En 1779, Denis Choquet épouse Marie-Louise Gauthier à Saint-Denis-sur-Richelieu. De 1780 à 1791, ils y font baptiser sept enfants. Le 16 mars 1781, Denis Choquet obtient une terre en concession, dans la seigneurie de Saint-Hyacinthe, du curé François Noiseux, procureur de Marie-Anne Crevier, tutrice du jeune Hyacinthe-Marie Delorme. Par la suite, le couple fera baptiser cinq autres enfants en l’église Notre-Dame-du-Rosaire de Saint-Hyacinthe.

Monseigneur Charles-Philippe Choquette

Né à Belœil le 8 décembre 1856, il est le fils de Joseph Choquette, cultivateur, et de Thaïs Audet. Il a fait ses études classiques et de théologie au Séminaire de Saint-Hyacinthe de 1870 à 1880 et est ordonné à Saint-Hyacinthe en septembre 1880. Professeur de sciences au Séminaire, il organise un laboratoire officiel de chimie pour le gouvernement provincial. Il a été supérieur du Séminaire de 1904 à 1913 et vice-supérieur de 1913 à 1934. Il a également été nommé chanoine en 1906 et prélat domestique en 1911.
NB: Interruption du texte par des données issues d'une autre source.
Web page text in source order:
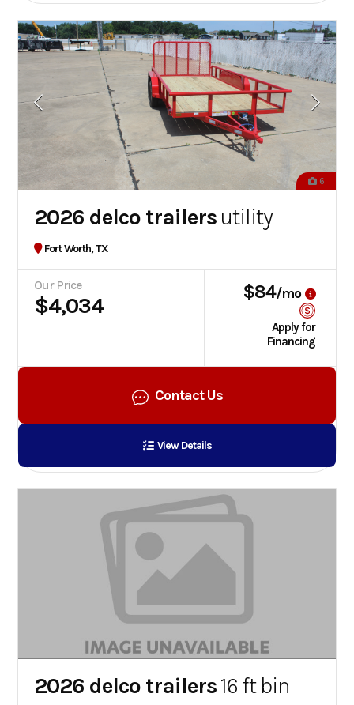
6
2026 delco trailers utility
Fort Worth, TX
Our Price
$4,034
$84/mo
Apply for
Financing
Contact Us
View Details
2026 delco trailers16 ft bin
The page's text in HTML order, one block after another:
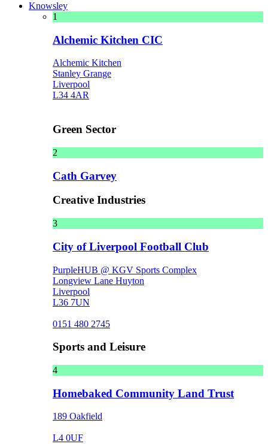
Knowsley
1
Alchemic Kitchen CIC
Alchemic Kitchen
Stanley Grange
Liverpool
L34 4AR
Green Sector
2
Cath Garvey
Creative Industries
3
City of Liverpool Football Club
PurpleHUB @ KGV Sports Complex
Longview Lane Huyton
Liverpool
L36 7UN
0151 480 2745
Sports and Leisure
4
Homebaked Community Land Trust
189 Oakfield
L4 0UF
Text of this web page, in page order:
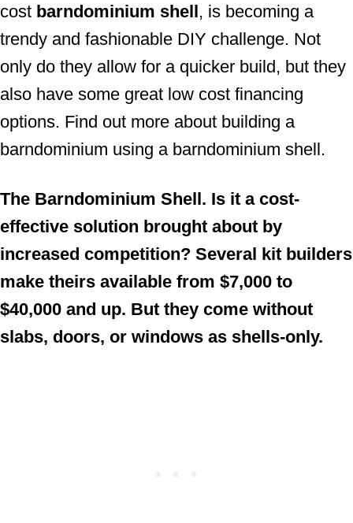
cost barndominium shell, is becoming a
trendy and fashionable DIY challenge. Not
only do they allow for a quicker build, but they
also have some great low cost financing
options. Find out more about building a
barndominium using a barndominium shell.
The Barndominium Shell. Is it a cost-
effective solution brought about by
increased competition? Several kit builders
make theirs available from $7,000 to
$40,000 and up. But they come without
slabs, doors, or windows as shells-only.

Il est l’un des pionniers de la radiographie en 1896. En 1893, il a inauguré le premier système électrique triphasé au Canada. Il a aussi été un astronome de grande réputation. Il a rédigé Histoire du Séminaire de Saint-Hyacinthe, publié en deux volumes en 1911-1912 et Histoire de la ville de Saint-Hyacinthe, publié en 1930. Mgr Choquette est décédé le 15 février 1947 et a été inhumé dans la crypte du Séminaire de Saint-Hyacinthe. Le boulevard Choquette a été nommé en son honneur.

Louis Choquette

Né à Saint-Hyacinthe le 2 août 1917, il est le cinquième des onze enfants d’Adrien Choquette et de Marie-Berthe Gaucher. C’est en 1949 qu’il ouvre la bijouterie Choquette, sise au 2060, rue des Cascades. Le 24 juin 1953, il épouse Clémence Gagnon à la cathédrale de Saint-Hyacinthe. En 1958, il déménage sa bijouterie au 524 de la rue Mondor.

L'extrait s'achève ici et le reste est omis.